▶ **PROBLEM DESCRIPTION**:
Reproduce the records without their pictures, keeping every word as it is.

MATERIAL PROVIDED Block Start

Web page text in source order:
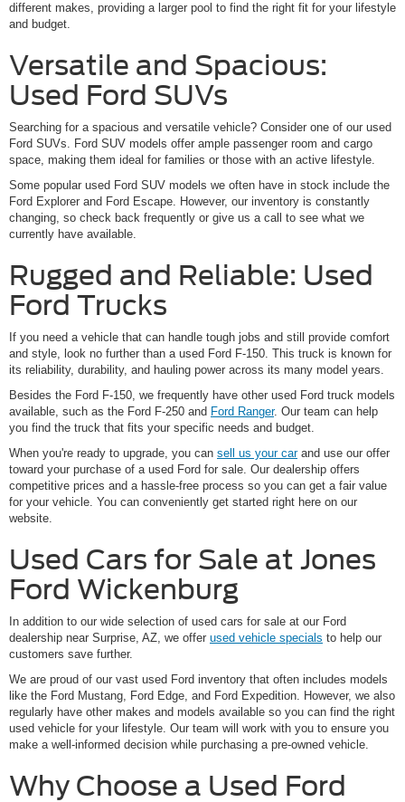
different makes, providing a larger pool to find the right fit for your lifestyle
and budget.
Versatile and Spacious:
Used Ford SUVs
Searching for a spacious and versatile vehicle? Consider one of our used
Ford SUVs. Ford SUV models offer ample passenger room and cargo
space, making them ideal for families or those with an active lifestyle.
Some popular used Ford SUV models we often have in stock include the
Ford Explorer and Ford Escape. However, our inventory is constantly
changing, so check back frequently or give us a call to see what we
currently have available.
Rugged and Reliable: Used
Ford Trucks
If you need a vehicle that can handle tough jobs and still provide comfort
and style, look no further than a used Ford F-150. This truck is known for
its reliability, durability, and hauling power across its many model years.
Besides the Ford F-150, we frequently have other used Ford truck models
available, such as the Ford F-250 and Ford Ranger. Our team can help
you find the truck that fits your specific needs and budget.
When you're ready to upgrade, you can sell us your carand use our offer
toward your purchase of a used Ford for sale. Our dealership offers
competitive prices and a hassle-free process so you can get a fair value
for your vehicle. You can conveniently get started right here on our
website.
Used Cars for Sale at Jones
Ford Wickenburg
In addition to our wide selection of used cars for sale at our Ford
dealership near Surprise, AZ, we offer used vehicle specials to help our
customers save further.
We are proud of our vast used Ford inventory that often includes models
like the Ford Mustang, Ford Edge, and Ford Expedition. However, we also
regularly have other makes and models available so you can find the right
used vehicle for your lifestyle. Our team will work with you to ensure you
make a well-informed decision while purchasing a pre-owned vehicle.
Why Choose a Used Ford

MATERIAL PROVIDED Block End

▶ **TASK RESPONSE**:
Web page text in source order:
different makes, providing a larger pool to find the right fit for your lifestyle
and budget.
Versatile and Spacious:
Used Ford SUVs
Searching for a spacious and versatile vehicle? Consider one of our used
Ford SUVs. Ford SUV models offer ample passenger room and cargo
space, making them ideal for families or those with an active lifestyle.
Some popular used Ford SUV models we often have in stock include the
Ford Explorer and Ford Escape. However, our inventory is constantly
changing, so check back frequently or give us a call to see what we
currently have available.
Rugged and Reliable: Used
Ford Trucks
If you need a vehicle that can handle tough jobs and still provide comfort
and style, look no further than a used Ford F-150. This truck is known for
its reliability, durability, and hauling power across its many model years.
Besides the Ford F-150, we frequently have other used Ford truck models
available, such as the Ford F-250 and Ford Ranger. Our team can help
you find the truck that fits your specific needs and budget.
When you're ready to upgrade, you can sell us your carand use our offer
toward your purchase of a used Ford for sale. Our dealership offers
competitive prices and a hassle-free process so you can get a fair value
for your vehicle. You can conveniently get started right here on our
website.
Used Cars for Sale at Jones
Ford Wickenburg
In addition to our wide selection of used cars for sale at our Ford
dealership near Surprise, AZ, we offer used vehicle specials to help our
customers save further.
We are proud of our vast used Ford inventory that often includes models
like the Ford Mustang, Ford Edge, and Ford Expedition. However, we also
regularly have other makes and models available so you can find the right
used vehicle for your lifestyle. Our team will work with you to ensure you
make a well-informed decision while purchasing a pre-owned vehicle.
Why Choose a Used Ford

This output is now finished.